Description Byreddy 2016-01-29 15:52:08 UTC

Description of problem:
=======================
Have two node cluster with Distributed-Replica volume and mounted as fuse with enough data  and started removing replica brick set which triggered rebalance, during rebalance in progress, restarted glusterd on a node from where data migration is happening, after that tried to commit the remove-brick, it's get committed even though data migration not completed.


Version-Release number of selected component (if applicable):
=============================================================
glusterfs-3.7.5-17


How reproducible:
=================
Every time


Steps to Reproduce:
====================
1.Have a two node cluster with Distributed-Replica volume (2 *2 )
2.Mount the volume as Fuse and write enough data
3.Start replica brick set remove // will trigger the data migration
4.Using remove-brick status identify brick node from where data migration is happening.
5. Restart glusterd on the node identified in step-4 during rebalance  in progress
6.Try to commit the remove-brick //commit will happen with out fail.

Actual results:
===============
remove-brick commit happens even though rebalance not completed.


Expected results:
=================
remove-brick commit should not happen when rebalance is in progress.

Additional info:

Comment 4 Atin Mukherjee 2016-01-30 04:08:17 UTC

RCA:

remove brick operation when in progress is determined by a flag 'decommission_is_in_progress' in volume. This flag doesn't get persisted though and because of which on a glusterd restart the information is lost and all such validations of blocking remove brick commit when rebalance is in progress is skipped through. I agree with QE that this is a potential data loss situation and should be considered as *blocker*.

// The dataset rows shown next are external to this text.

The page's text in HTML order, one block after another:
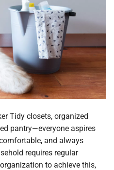
Tidy closets, organized
pantry—everyone aspires
and always
requires regular
to achieve this,
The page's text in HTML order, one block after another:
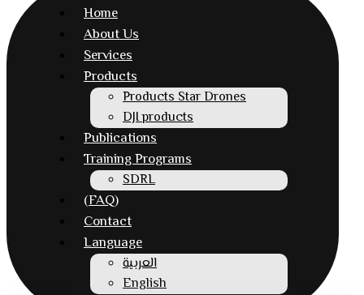
Home
About Us
Services
Products
Products Star Drones
DJI products
Publications
Training Programs
SDRL
(FAQ)
Contact
Language
العربية
English
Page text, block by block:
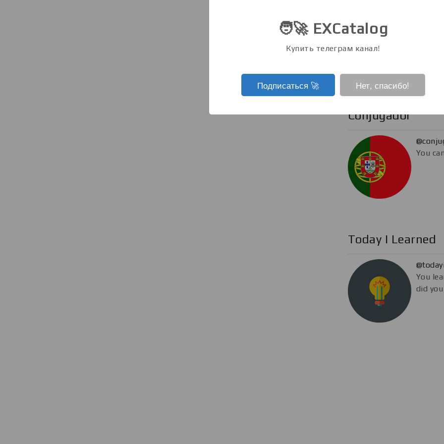
Conjugador
You
Today I Learned
You
did
🧑‍🚀 EXCatalog
Купить телеграм канал!
Подписаться ‍🚀 Нет, спасибо!
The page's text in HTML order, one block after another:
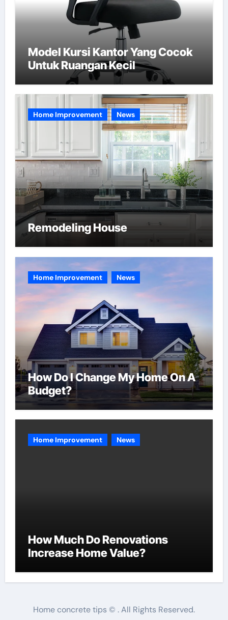
Model Kursi Kantor Yang Cocok
Untuk Ruangan Kecil
Home Improvement News
Remodeling House
Home Improvement News
How Do I Change My Home On A
Budget?
Home Improvement News
How Much Do Renovations
Increase Home Value?
Home concrete tips © . All Rights Reserved.
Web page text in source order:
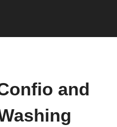
and
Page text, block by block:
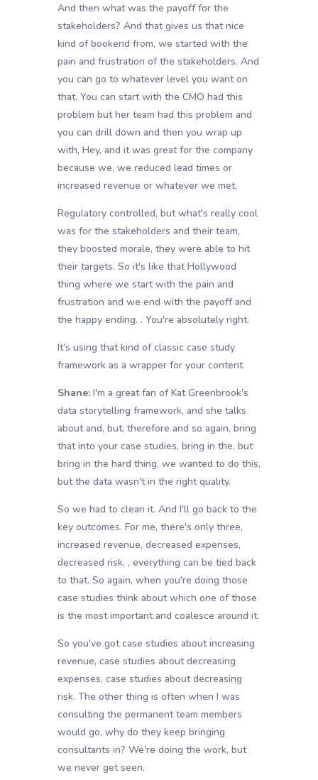
And then what was the payoff for the
stakeholders? And that gives us that nice
kind of bookend from, we started with the
pain and frustration of the stakeholders. And
you can go to whatever level you want on
that. You can start with the CMO had this
problem but her team had this problem and
you can drill down and then you wrap up
with, Hey, and it was great for the company
because we, we reduced lead times or
increased revenue or whatever we met.
Regulatory controlled, but what's really cool
was for the stakeholders and their team,
they boosted morale, they were able to hit
their targets. So it's like that Hollywood
thing where we start with the pain and
frustration and we end with the payoff and
the happy ending. . You're absolutely right.
It's using that kind of classic case study
framework as a wrapper for your content.
Shane:I'm a great fan of Kat Greenbrook's
data storytelling framework, and she talks
about and, but, therefore and so again, bring
that into your case studies, bring in the, but
bring in the hard thing, we wanted to do this,
but the data wasn't in the right quality.
So we had to clean it. And I'll go back to the
key outcomes. For me, there's only three,
increased revenue, decreased expenses,
decreased risk. , everything can be tied back
to that. So again, when you're doing those
case studies think about which one of those
is the most important and coalesce around it.
So you've got case studies about increasing
revenue, case studies about decreasing
expenses, case studies about decreasing
risk. The other thing is often when I was
consulting the permanent team members
would go, why do they keep bringing
consultants in? We're doing the work, but
we never get seen.
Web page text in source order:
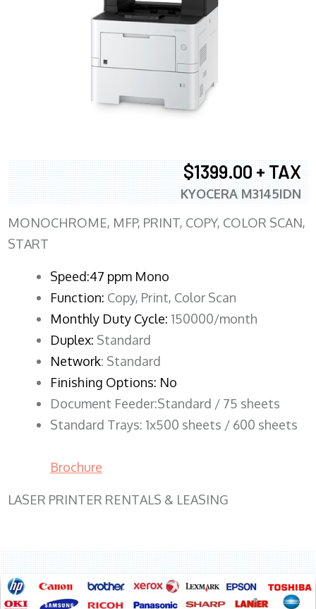
$1399.00 + TAX
KYOCERA M3145IDN
MONOCHROME, MFP, PRINT, COPY, COLOR SCAN,
START
Speed:47 ppm Mono
Function: Copy, Print, Color Scan
Monthly Duty Cycle: 150000/month
Duplex: Standard
Network: Standard
Finishing Options: No
Document Feeder:Standard / 75 sheets
Standard Trays: 1x500 sheets / 600 sheets
Brochure
LASER PRINTER RENTALS & LEASING
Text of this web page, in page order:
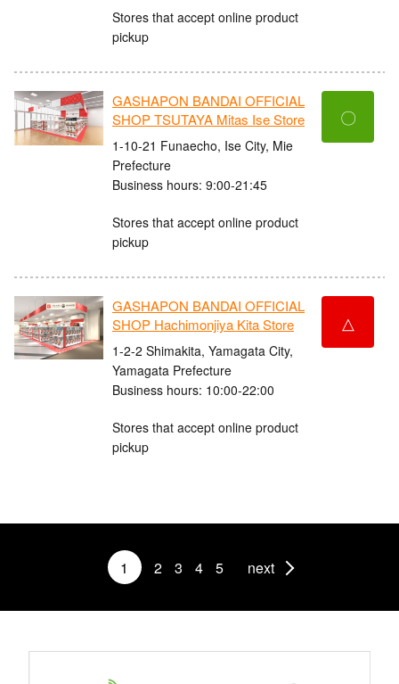
Stores that accept online product
pickup
GASHAPON BANDAI OFFICIAL
SHOP TSUTAYA Mitas Ise Store
1-10-21 Funaecho, Ise City, Mie
Prefecture
Business hours: 9:00-21:45
Stores that accept online product
pickup
〇
GASHAPON BANDAI OFFICIAL
SHOP Hachimonjiya Kita Store
1-2-2 Shimakita, Yamagata City,
Yamagata Prefecture
Business hours: 10:00-22:00
Stores that accept online product
pickup
△
1 2 3 4 5 next
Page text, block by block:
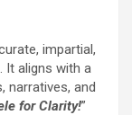
impartial,
It aligns with a
narratives, and
for Clarity!”
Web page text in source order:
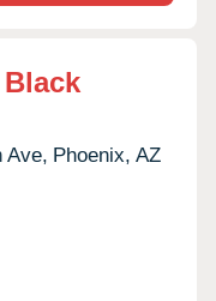
Ave, Phoenix, AZ

I've posted a fix in upstream http://review.gluster.org/#/c/13323/

Comment 5 Gaurav Kumar Garg 2016-02-02 06:42:58 UTC

Workaround for this bug is that after restarting glusterd and before performing remove-brick commit user should check remove-brick status. If the remove brick status is in progress then user should not perform remove-brick commit operation.

Comment 6 Atin Mukherjee 2016-02-03 03:39:41 UTC

I don't think #comment 5 is valid until and unless we pull in https://bugzilla.redhat.com/show_bug.cgi?id=1302968 . On a glusterd restart as per the current code it can never connect to the ongoing rebalance daemon which means the statistics are stale. So executing remove brick status after glusterd restart can not indicate the rebalance completion status of all the nodes with the current code.

Comment 7 Gaurav Kumar Garg 2016-02-03 04:36:49 UTC

Yes Atin, #comment 5 is valid only when https://bugzilla.redhat.com/show_bug.cgi?id=1302968 pulled in.

Comment 19 Atin Mukherjee 2016-02-11 04:37:03 UTC

Looks good now :)

Comment 21 Atin Mukherjee 2016-03-22 12:02:45 UTC

The fix is now available in rhgs-3.1.3 branch, hence moving the state to Modified.

Comment 23 Byreddy 2016-04-06 04:21:48 UTC

Verified this bug using the build "glusterfs-3.7.9-1"

Repeated the reproducing steps mentioned in description section, Fix is working properly, it's not allowing to commit the remove-brick operation when data migration is in progress after glusterd restart.

and rebalance will continue after glusterd restart as well.


With these details, moving this bug to next state,

Comment 26 Atin Mukherjee 2016-06-06 07:01:20 UTC

LGTM :) but why the flag is moved to '?'

Comment 29 errata-xmlrpc 2016-06-23 05:05:52 UTC

Since the problem described in this bug report should be
resolved in a recent advisory, it has been closed with a
resolution of ERRATA.

For information on the advisory, and where to find the updated
files, follow the link below.

If the solution does not work for you, open a new bug report.

https://access.redhat.com/errata/RHBA-2016:1240